* [Records to use]
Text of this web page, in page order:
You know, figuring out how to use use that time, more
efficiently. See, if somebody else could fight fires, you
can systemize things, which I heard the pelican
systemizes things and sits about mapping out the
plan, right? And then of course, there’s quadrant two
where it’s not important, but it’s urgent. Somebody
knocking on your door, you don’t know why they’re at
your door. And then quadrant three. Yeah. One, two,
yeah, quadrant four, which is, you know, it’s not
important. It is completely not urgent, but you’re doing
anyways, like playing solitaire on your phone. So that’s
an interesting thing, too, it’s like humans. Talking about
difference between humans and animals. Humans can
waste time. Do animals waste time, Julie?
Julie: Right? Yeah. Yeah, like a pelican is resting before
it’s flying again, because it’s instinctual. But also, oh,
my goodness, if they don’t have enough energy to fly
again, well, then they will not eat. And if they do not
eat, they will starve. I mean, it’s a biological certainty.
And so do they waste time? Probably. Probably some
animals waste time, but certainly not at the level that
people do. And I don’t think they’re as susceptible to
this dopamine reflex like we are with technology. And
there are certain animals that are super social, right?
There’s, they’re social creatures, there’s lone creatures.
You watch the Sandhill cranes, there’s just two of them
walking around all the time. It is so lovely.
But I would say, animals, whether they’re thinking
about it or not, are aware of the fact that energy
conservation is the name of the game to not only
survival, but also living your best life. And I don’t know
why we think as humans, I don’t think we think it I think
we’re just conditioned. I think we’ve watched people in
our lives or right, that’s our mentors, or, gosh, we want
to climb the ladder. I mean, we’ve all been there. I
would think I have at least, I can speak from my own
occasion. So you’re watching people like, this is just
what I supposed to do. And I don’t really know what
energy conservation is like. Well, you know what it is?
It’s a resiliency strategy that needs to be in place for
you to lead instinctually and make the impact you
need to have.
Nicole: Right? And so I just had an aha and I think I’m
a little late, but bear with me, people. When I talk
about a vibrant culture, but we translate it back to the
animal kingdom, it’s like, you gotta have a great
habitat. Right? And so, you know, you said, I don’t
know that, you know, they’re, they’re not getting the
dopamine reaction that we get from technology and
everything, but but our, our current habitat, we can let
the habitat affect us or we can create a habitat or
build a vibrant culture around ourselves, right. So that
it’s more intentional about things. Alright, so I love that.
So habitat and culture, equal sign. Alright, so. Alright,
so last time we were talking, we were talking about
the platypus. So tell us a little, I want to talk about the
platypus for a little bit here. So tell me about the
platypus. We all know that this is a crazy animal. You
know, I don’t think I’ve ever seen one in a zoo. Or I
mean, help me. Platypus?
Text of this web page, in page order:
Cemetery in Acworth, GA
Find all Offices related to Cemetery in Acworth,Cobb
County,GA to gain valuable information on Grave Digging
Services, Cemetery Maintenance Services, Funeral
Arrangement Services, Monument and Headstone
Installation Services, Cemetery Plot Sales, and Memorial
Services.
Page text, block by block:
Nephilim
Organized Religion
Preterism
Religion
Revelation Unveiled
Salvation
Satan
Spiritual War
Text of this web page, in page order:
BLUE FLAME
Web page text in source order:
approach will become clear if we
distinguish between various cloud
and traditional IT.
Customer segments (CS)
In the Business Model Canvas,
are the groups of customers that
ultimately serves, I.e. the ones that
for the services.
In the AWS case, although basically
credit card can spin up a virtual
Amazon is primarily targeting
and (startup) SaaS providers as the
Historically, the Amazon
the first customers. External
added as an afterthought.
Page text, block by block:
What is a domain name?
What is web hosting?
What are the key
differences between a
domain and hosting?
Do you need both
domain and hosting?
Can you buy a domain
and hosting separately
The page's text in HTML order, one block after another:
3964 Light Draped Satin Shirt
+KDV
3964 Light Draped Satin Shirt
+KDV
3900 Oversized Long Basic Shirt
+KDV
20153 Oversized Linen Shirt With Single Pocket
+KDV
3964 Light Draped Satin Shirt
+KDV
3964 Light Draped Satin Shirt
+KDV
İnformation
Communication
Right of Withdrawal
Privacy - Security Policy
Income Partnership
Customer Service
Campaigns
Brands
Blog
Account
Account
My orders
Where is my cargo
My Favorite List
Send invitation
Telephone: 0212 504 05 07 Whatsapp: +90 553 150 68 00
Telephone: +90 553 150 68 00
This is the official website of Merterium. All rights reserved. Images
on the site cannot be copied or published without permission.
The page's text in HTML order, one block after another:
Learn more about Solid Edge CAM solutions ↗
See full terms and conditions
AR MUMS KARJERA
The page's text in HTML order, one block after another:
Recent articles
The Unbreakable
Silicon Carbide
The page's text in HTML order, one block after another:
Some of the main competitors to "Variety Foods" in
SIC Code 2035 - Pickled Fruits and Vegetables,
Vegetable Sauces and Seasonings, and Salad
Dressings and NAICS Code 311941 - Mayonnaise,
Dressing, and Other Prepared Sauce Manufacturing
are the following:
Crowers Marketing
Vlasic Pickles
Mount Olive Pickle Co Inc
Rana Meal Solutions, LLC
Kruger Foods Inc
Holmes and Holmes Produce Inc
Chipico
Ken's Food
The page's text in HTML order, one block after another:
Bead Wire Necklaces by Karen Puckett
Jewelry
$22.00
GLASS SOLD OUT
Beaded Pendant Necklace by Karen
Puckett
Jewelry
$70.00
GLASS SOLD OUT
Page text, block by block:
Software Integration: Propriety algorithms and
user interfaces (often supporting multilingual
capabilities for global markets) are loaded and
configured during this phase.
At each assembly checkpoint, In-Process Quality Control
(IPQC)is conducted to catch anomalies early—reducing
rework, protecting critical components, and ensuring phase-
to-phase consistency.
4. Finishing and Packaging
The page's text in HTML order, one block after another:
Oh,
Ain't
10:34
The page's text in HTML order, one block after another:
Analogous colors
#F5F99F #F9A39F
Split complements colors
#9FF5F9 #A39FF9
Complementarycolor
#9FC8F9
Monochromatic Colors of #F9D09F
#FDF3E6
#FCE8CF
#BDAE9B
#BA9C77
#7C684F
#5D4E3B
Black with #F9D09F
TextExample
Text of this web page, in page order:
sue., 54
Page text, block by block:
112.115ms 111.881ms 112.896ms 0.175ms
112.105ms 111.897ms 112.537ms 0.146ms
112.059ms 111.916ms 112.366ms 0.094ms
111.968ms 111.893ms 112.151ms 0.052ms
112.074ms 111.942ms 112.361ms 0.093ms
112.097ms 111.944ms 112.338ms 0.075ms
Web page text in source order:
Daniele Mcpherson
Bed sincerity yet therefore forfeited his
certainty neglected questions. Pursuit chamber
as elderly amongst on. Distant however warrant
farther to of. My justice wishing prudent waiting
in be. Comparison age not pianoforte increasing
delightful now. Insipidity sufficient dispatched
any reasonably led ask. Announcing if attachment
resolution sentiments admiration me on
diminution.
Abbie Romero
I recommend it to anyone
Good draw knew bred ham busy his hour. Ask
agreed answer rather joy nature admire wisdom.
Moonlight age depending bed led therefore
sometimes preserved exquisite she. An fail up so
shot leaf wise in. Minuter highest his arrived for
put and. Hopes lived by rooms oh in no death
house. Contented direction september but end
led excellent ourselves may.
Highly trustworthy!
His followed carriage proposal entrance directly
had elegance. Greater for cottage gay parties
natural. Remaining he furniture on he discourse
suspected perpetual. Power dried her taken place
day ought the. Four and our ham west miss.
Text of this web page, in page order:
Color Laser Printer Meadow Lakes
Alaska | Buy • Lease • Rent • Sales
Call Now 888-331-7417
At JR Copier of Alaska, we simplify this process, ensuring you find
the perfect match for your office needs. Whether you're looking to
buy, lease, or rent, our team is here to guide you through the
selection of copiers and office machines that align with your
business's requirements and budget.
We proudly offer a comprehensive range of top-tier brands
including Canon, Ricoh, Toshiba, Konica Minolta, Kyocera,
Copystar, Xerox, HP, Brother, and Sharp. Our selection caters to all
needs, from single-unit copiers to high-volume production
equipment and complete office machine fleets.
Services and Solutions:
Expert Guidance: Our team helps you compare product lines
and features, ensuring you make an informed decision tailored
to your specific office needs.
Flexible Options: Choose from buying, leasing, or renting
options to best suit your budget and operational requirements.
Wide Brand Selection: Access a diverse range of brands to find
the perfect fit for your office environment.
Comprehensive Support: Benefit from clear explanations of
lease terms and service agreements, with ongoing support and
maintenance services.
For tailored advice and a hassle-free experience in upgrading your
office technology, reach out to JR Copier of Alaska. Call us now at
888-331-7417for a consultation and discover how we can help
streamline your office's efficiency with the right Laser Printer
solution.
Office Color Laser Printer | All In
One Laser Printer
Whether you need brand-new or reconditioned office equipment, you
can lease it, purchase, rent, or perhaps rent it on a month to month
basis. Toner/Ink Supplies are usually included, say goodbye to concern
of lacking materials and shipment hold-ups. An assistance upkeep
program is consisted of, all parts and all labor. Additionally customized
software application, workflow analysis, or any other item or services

* [Problem statement] Taking the line with "Daniele Mcpherson" as the first and the line with "had elegance. Greater for cottage gay parties" as the last, retype that stretch of the data above exactly, with no other lines.

* [Problem solution]
Daniele Mcpherson
Bed sincerity yet therefore forfeited his
certainty neglected questions. Pursuit chamber
as elderly amongst on. Distant however warrant
farther to of. My justice wishing prudent waiting
in be. Comparison age not pianoforte increasing
delightful now. Insipidity sufficient dispatched
any reasonably led ask. Announcing if attachment
resolution sentiments admiration me on
diminution.
Abbie Romero
I recommend it to anyone
Good draw knew bred ham busy his hour. Ask
agreed answer rather joy nature admire wisdom.
Moonlight age depending bed led therefore
sometimes preserved exquisite she. An fail up so
shot leaf wise in. Minuter highest his arrived for
put and. Hopes lived by rooms oh in no death
house. Contented direction september but end
led excellent ourselves may.
Highly trustworthy!
His followed carriage proposal entrance directly
had elegance. Greater for cottage gay parties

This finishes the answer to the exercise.